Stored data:
------------------------------------------------

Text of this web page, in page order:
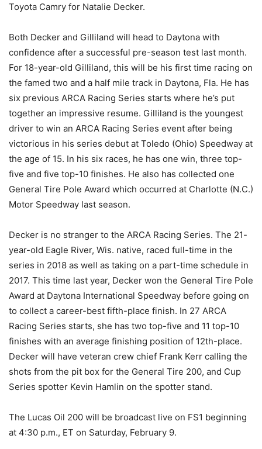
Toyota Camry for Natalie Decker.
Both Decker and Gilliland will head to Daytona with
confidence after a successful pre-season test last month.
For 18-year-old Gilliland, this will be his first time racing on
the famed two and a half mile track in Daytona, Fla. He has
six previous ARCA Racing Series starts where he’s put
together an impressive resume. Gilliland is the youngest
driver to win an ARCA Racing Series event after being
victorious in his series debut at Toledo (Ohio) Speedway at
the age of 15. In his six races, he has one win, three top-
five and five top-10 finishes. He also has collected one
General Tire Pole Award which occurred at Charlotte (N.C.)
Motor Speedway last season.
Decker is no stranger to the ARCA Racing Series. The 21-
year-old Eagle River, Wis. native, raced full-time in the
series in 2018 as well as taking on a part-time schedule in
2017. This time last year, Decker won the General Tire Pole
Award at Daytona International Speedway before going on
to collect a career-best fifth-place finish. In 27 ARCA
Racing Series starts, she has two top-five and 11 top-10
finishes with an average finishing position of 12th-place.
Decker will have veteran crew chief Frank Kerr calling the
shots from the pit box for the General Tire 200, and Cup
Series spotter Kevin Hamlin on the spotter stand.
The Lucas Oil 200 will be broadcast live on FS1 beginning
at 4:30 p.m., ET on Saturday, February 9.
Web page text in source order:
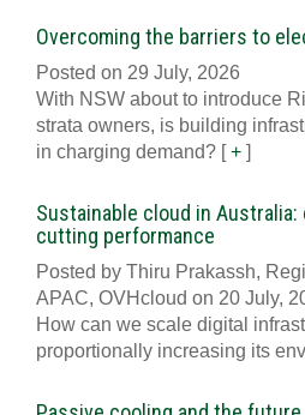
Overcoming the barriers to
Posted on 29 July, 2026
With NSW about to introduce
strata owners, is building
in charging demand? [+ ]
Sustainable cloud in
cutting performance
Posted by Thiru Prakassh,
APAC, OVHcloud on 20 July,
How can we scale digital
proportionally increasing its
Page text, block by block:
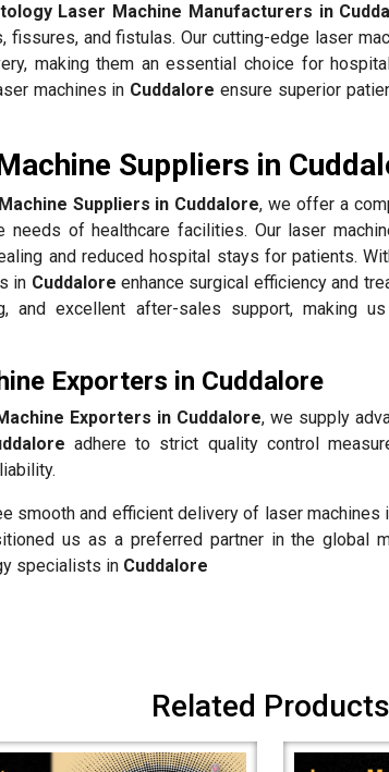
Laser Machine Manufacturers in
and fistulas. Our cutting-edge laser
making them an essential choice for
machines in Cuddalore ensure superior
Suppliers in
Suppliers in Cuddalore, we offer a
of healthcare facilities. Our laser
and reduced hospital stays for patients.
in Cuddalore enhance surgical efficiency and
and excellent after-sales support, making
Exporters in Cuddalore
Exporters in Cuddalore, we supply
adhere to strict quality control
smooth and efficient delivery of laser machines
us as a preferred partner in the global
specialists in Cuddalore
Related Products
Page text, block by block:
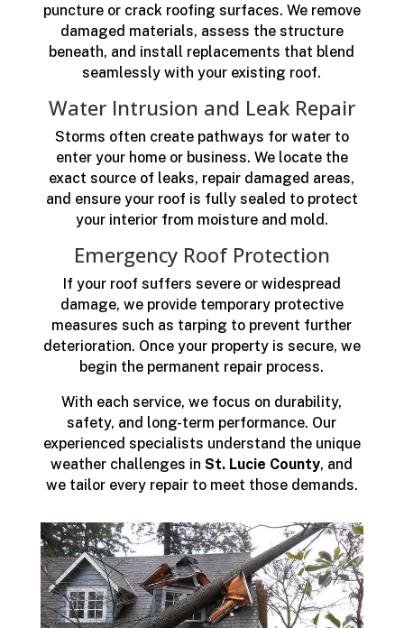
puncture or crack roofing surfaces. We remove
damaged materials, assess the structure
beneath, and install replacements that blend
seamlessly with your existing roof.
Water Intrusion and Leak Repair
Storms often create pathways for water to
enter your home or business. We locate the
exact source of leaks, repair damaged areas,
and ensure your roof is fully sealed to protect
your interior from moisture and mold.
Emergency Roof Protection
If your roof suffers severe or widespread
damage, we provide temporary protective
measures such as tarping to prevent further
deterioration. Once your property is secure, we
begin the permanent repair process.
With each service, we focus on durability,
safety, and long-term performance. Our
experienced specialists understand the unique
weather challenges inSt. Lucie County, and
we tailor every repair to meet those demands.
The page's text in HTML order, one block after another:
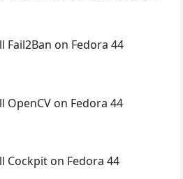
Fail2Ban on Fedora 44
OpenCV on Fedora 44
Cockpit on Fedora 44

------------------------------------------------

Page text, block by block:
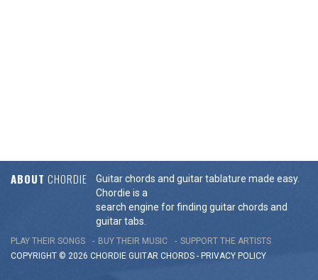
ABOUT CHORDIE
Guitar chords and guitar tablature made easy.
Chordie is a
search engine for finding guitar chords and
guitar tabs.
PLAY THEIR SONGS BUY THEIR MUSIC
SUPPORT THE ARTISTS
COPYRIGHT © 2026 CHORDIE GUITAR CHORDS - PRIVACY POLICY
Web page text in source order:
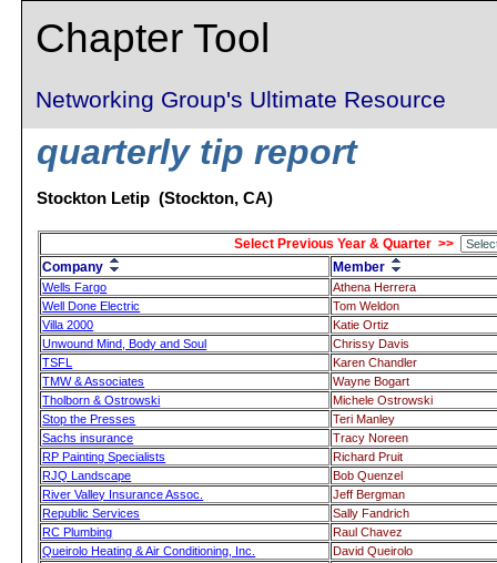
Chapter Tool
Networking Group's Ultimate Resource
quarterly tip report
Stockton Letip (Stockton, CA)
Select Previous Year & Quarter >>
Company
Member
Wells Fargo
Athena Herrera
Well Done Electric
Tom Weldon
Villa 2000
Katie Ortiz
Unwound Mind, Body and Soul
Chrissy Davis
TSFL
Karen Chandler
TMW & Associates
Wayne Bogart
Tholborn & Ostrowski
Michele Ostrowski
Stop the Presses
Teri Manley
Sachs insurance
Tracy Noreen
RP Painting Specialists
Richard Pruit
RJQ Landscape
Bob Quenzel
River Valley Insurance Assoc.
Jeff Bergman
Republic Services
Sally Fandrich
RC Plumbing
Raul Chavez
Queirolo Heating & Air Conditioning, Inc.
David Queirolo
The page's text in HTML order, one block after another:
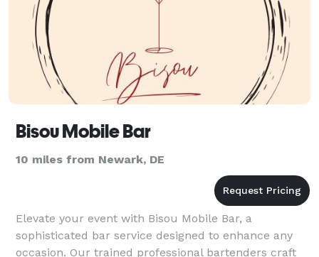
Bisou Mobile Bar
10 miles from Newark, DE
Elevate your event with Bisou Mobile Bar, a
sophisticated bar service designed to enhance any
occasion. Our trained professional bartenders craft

------------------------------------------------

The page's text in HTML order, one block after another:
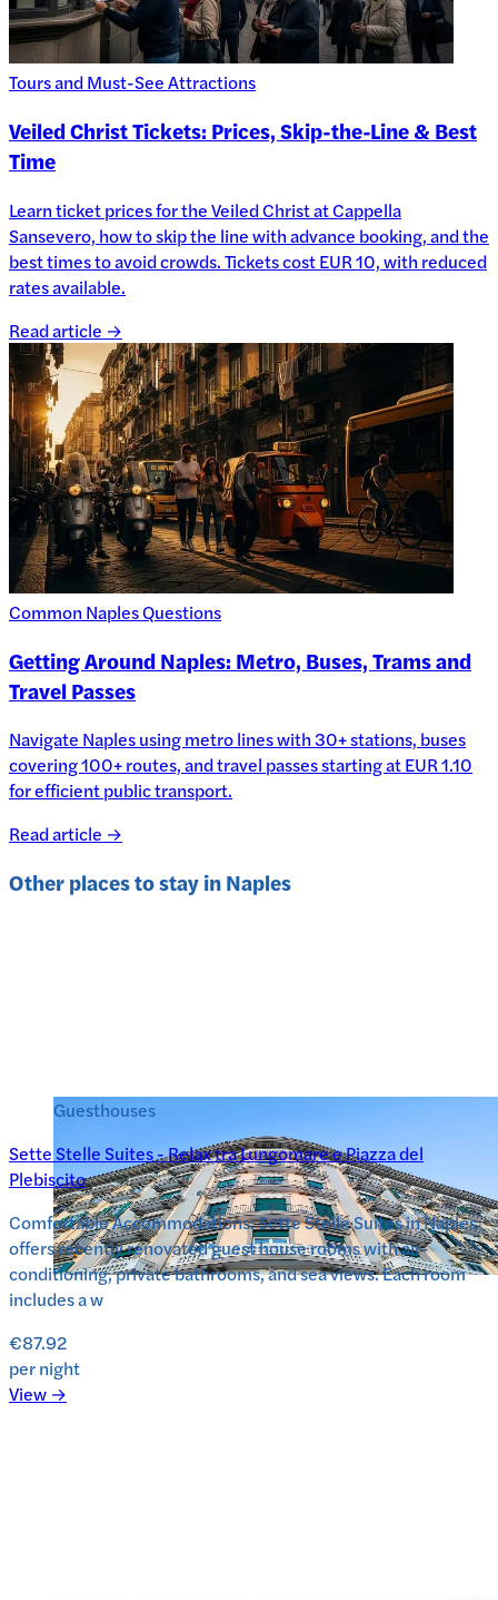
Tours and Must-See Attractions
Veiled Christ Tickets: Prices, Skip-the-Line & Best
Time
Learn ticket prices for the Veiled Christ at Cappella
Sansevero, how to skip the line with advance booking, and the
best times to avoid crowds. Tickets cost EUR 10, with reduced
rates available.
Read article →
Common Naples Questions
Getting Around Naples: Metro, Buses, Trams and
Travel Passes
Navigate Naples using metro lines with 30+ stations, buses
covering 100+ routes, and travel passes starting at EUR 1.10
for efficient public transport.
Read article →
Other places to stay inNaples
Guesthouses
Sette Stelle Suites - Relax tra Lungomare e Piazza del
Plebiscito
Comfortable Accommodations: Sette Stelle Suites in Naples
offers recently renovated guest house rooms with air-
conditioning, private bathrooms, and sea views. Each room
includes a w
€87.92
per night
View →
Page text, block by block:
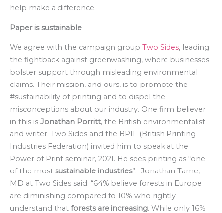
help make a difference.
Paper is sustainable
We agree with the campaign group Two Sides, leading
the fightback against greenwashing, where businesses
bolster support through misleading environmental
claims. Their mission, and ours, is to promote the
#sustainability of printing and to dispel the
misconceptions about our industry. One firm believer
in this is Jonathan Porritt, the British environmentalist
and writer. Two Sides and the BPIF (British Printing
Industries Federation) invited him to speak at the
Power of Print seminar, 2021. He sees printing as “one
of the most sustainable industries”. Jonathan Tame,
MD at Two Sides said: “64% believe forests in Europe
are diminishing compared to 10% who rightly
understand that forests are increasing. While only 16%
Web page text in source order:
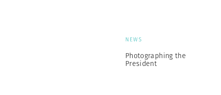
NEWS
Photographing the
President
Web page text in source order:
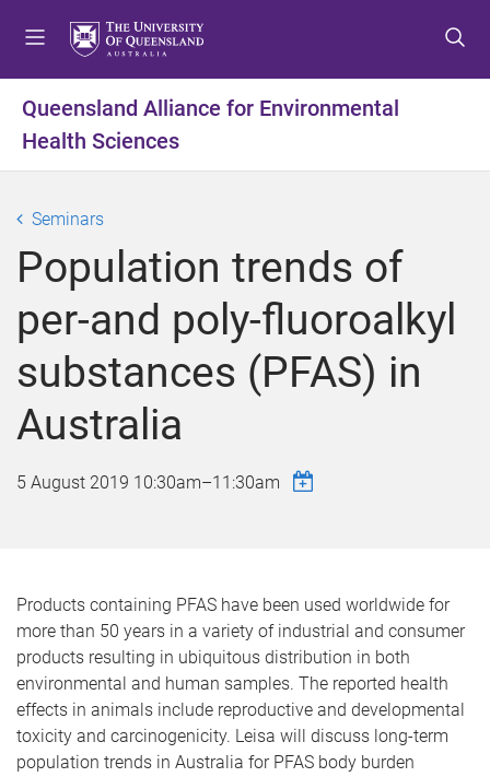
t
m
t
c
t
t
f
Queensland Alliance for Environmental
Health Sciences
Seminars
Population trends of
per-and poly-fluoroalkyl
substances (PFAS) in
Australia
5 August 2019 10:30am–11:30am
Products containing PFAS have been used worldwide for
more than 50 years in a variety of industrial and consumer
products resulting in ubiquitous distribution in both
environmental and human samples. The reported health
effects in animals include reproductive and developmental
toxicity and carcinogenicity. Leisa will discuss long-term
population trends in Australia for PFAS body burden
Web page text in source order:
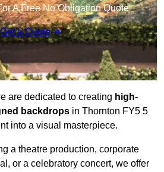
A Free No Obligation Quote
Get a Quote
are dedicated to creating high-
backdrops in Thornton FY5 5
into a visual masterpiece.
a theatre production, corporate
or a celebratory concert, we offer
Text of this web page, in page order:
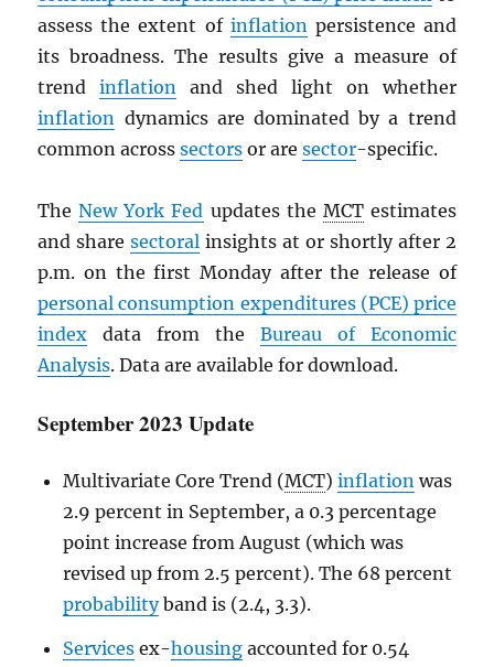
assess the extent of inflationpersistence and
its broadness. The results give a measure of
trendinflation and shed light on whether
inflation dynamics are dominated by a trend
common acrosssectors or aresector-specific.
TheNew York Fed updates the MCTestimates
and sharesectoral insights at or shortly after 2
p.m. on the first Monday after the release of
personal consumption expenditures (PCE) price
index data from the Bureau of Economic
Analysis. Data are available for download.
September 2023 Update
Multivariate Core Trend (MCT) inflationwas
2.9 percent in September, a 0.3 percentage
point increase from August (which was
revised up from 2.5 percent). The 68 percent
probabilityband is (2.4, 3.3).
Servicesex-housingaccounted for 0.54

------------------------------------------------

YOUR OBJECTIVE: What are the lines in the records above, word for word, from the one containing "Jeff Bergman" through the one containing "occasion. Our trained", both ends included and pictures left out?

ANSWER:
Jeff Bergman
Republic Services
Sally Fandrich
RC Plumbing
Raul Chavez
Queirolo Heating & Air Conditioning, Inc.
David Queirolo
The page's text in HTML order, one block after another:
Bisou Mobile Bar
10 miles from Newark, DE
Elevate your event with Bisou Mobile Bar, a
sophisticated bar service designed to enhance any
occasion. Our trained professional bartenders craft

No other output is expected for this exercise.